**Material provided**
▬▬▬▬▬▬▬▬▬▬
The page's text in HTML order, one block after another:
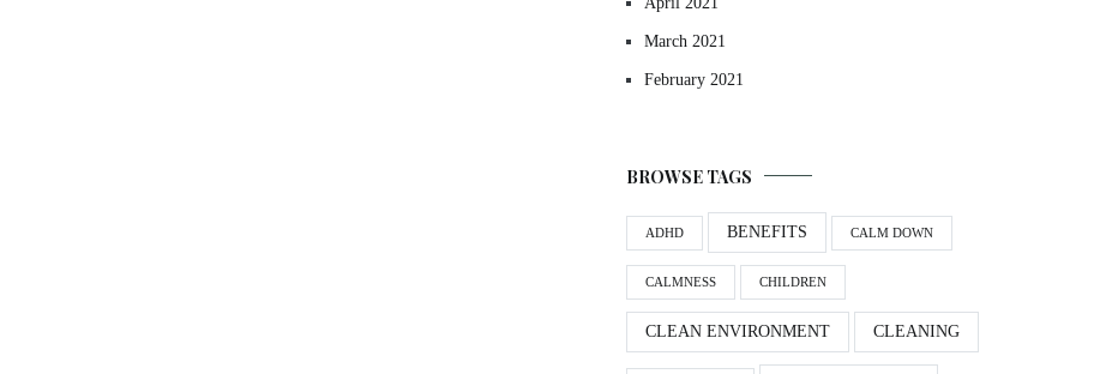
March 2021
February 2021
BROWSE TAGS
ADHD BENEFITS CALM DOWN
CALMNESS CHILDREN
CLEAN ENVIRONMENT CLEANING
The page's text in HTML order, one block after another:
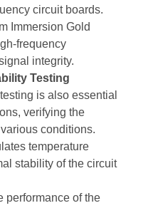
circuit boards.
Immersion Gold
frequency
integrity.
Testing
is also essential
verifying the
conditions.
temperature
stability of the circuit
performance of the
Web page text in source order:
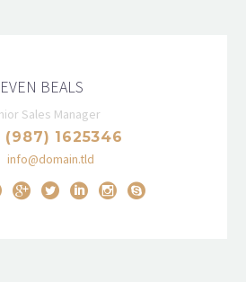
BEALS
Sales Manager
(987) 1625346
info@domain.tld
▬▬▬▬▬▬▬▬▬▬
**Work order**
Copy all the records word for word and keep the pictures out.

**Problem solution**
The page's text in HTML order, one block after another:
March 2021
February 2021
BROWSE TAGS
ADHD BENEFITS CALM DOWN
CALMNESS CHILDREN
CLEAN ENVIRONMENT CLEANING
The page's text in HTML order, one block after another:
circuit boards.
Immersion Gold
frequency
integrity.
Testing
is also essential
verifying the
conditions.
temperature
stability of the circuit
performance of the
Web page text in source order:
BEALS
Sales Manager
(987) 1625346
info@domain.tld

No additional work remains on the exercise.